These days, I don’t like religion.  I don’t think my actual beliefs have changed all that much, but I am a lot clearer on A) what exactly “a belief” is, and B) what mine are.  There’s been a demi-glace-like reduction to the overwhelming symphony of ideas and concepts I first walked into 20 years ago, distilling the core principals to their essences while somehow increasing and balancing their complexity at the same time.

Which are pretty words to sum up something I already posted here a while ago:  Before enlightenment:  chop wood, carry water.  After enlightenment:  chop wood, carry water.

To conclude the incredibly-brief background section of this post:  I once was Christian, in an organized fashion, and while I now pursue disorganization (spiritually speaking), my beliefs are rooted in that ground, and despite two decades of scrutiny, and wide-spread exploration into a large number of seemingly-incompatible belief systems, those aspects I’ve identified as the basic principals of Christianity stick with me to this day.

One of which is the topic of the post I’m almost finally about to start writing.

(And no, I’m not talking about the Bud Light version of Christianity, the “Jesus was a cool guy, and what we can really learn from the bible is to be good to each other and love each other and maybe go to church on Easter, but there’s no need to get too bogged down in the details” version…fucking pussies.)
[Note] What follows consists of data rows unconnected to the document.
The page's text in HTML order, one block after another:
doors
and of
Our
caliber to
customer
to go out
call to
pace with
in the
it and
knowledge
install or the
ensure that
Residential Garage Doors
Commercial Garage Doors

(And, one more [fuck me, does that make four?] caveat:  when I mention the word God, no, I do not mean it the way you think I mean it, except yes, I mean it exactly the way you think I mean it.  Which is to say, I’m not about to get into specific definitions here in this post, and do not assume that I’m being vague because I’m assuming that y’all already know exactly what I’m talking about; I’ve just spent 645 fucking words setting up this post before even mentioning what the post is going to be about.  I’m not leaving out a specific description of God because I’m aiming to be brief.  You want to challenge what I have to say because I mention God, and how absurd is it to believe in a dude with a beard on a throne living up in the clouds?  Well, I don’t believe in that either.  When I say God—at least for the purposes of this post—I could be talking beard-dude, I could be talking Yahweh, I could be talking the Ineffable, I could be talking tP / t…meet me halfway, if you would.)

What I want to talk about is grace, and why it’s a unique concept, one that blows apart the typical Christian-centric structure that usually encloses it.
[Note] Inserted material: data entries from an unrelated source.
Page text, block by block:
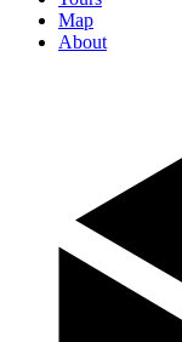
Map
About
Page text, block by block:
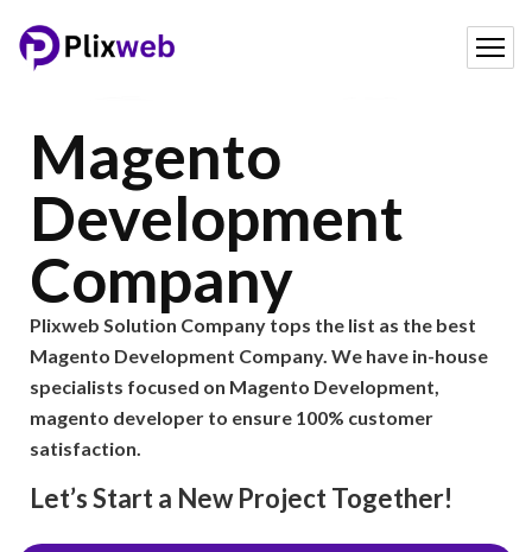
Magento
Development
Company
Plixweb Solution Company tops the list as the best
Magento Development Company. We have in-house
specialists focused on Magento Development,
magento developer to ensure 100% customer
satisfaction.
Let’s Start a New Project Together!

I think I can say—without tempting too much in the way of debate—that as long as we’re moving along through the dimension of time, we’re all heading from something to something else.  There is an ideal, no matter how minor, vague or undefined, that we’re moving towards.  It can be superficially consumerist (“I’m not thin enough,” or “I’m not rich enough.”), it can be more personally meaningful (“I don’t take good enough care of myself,” or “I need to treat the people I care about better.”), or overtly hedonistic (“I am not nearly as baked as I should be,” or “I have not slept with nearly enough girls as I’d like to.”) ,or overtly spiritual (“I am not yet as far down the Eightfold Path as I aim to be,” or “I have yet to properly give Satan his full due.”), or any of a million different variations of all of the thoughts that pass through our heads in any given day.  And it doesn’t necessarily have to be fully conscious:  dropping trou and squatting is moving you closer from the present state of stomach cramps to the ideal of “deuce successfully dropped,” no matter how consciously you’re staking out those milestones.  We’re talking prime mathematic givens here, not specific recipes.

When the spiritual aspect is considered, just about every possible path (I hesitate to call them “religions,” since there are far more people pursuing spiritual paths without the trappings of religion than there are people genuinely pursuing a religiously-defined path, as opposed to giving that religion lip service while more actively following one of the consumerist/personal/hedonistic/etc. paths already mentioned) is just that:  a path.  Today, you are Here.  Tomorrow, you will be There.  If successful, that There will be closer to the ultimate goal than Here is.  And most of the time spent walking that spiritual path is focused on defining the steps needing to take you from Here to There, and monitoring your progress.

This is true even for most Christian paths, which to my mind completely misses the point.

See, Christianity has this unique concept, one that none others have or embrace, called grace.

Grace is a gift.  Grace is something un-asked for, given regardless of whether or not it’s deserved or has been earned.  Grace is, in the context of the notion of a path described above, a profoundly disturbing disruption of the basic understanding of how things work.

Put another way, grace is the fucked-up quantum entanglement to traditional religious Newtonian processes.

In the specific context of Christianity, grace is the given forgiveness of your sins before you can ask for it and with zero comprehension or concern for the notion of atonement.  Grace is the gift given by God that removes the need to walk any distance down a spiritual path.  Grace says that you do not have to earn the ideal you are pursuing by measuring yourself against some external spiritual yardstick—you already have it.  Grace says “I have a pancake on my head; your argument is invalid.”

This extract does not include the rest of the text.